Google Cloud Professional Machine Learning Engineer — Question 157
You are an ML engineer at a retail company. You have built a model that predicts a coupon to offer an ecommerce customer at checkout based on the items in their cart. When a customer goes to checkout, your serving pipeline, which is hosted on Google Cloud, joins the customer's existing cart with a row in a BigQuery table that contains the customers' historic purchase behavior and uses that as the model's input. The web team is reporting that your model is returning predictions too slowly to load the coupon offer with the rest of the web page. How should you speed up your model's predictions?
Answer options
- A. Attach an NVIDIA P100 GPU to your deployed model’s instance.
- B. Use a low latency database for the customers’ historic purchase behavior.
- C. Deploy your model to more instances behind a load balancer to distribute traffic.

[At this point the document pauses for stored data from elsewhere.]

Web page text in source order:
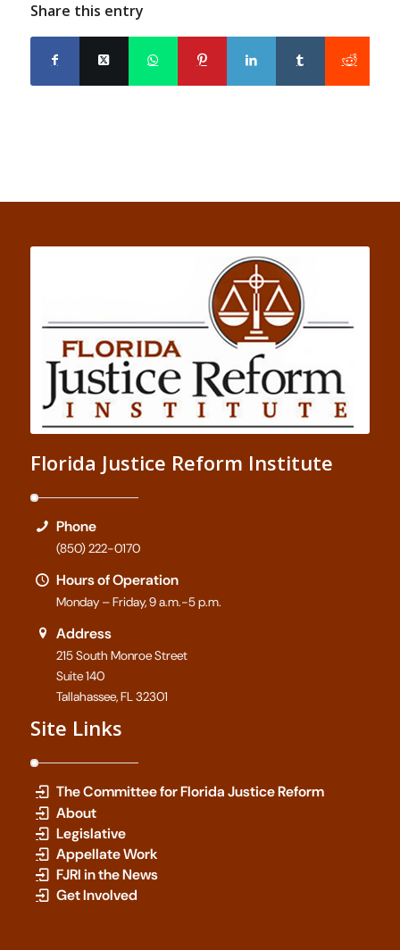
Share this entry
Florida Justice Reform Institute
Phone
(850) 222-0170
Hours of Operation
Monday – Friday, 9 a.m.-5 p.m.
Address
215 South Monroe Street
Suite 140
Tallahassee, FL 32301
Site Links
The Committee for Florida Justice Reform
About
Legislative
Appellate Work
FJRI in the News
Get Involved
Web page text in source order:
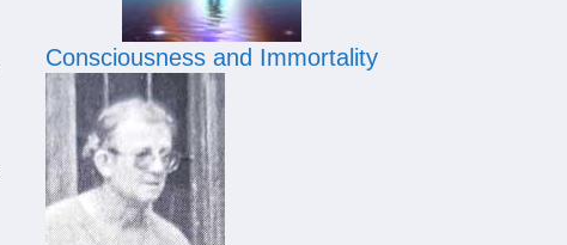
Consciousness and Immortality
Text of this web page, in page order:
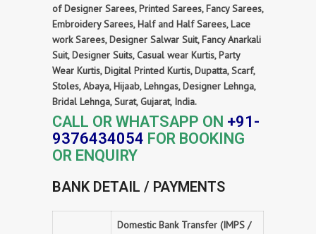
of Designer Sarees, Printed Sarees, Fancy Sarees,
Embroidery Sarees, Half and Half Sarees, Lace
work Sarees, Designer Salwar Suit, Fancy Anarkali
Suit, Designer Suits, Casual wear Kurtis, Party
Wear Kurtis, Digital Printed Kurtis, Dupatta, Scarf,
Stoles, Abaya, Hijaab, Lehngas, Designer Lehnga,
Bridal Lehnga, Surat, Gujarat, India.
CALL OR WHATSAPP ON +91-
9376434054 FOR BOOKING
OR ENQUIRY
BANK DETAIL / PAYMENTS
Domestic Bank Transfer (IMPS /
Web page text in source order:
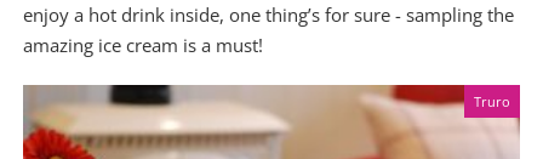
enjoy a hot drink inside, one thing’s for sure - sampling the
amazing ice cream is a must!
Truro
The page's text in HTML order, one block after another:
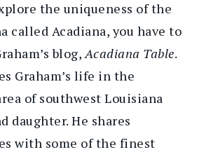
the uniqueness of the
called Acadiana, you have to
blog,Acadiana Table.
Graham’s life in the
of southwest Louisiana
daughter. He shares
with some of the finest
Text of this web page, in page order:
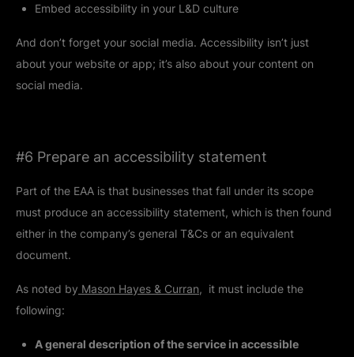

- D. Create a materialized view in BigQuery with the necessary data for predictions.
Correct answer: B
Explanation
The correct answer is B because using a low latency database can significantly reduce the time it takes to retrieve the customer's historic purchase behavior, which is essential for timely predictions. Option A may improve processing power but doesn't address data retrieval speed. Option C could help handle more requests simultaneously but won't necessarily speed up the individual prediction process. Option D, while potentially useful, would still rely on the speed of accessing data from BigQuery, which may not be optimized for real-time predictions.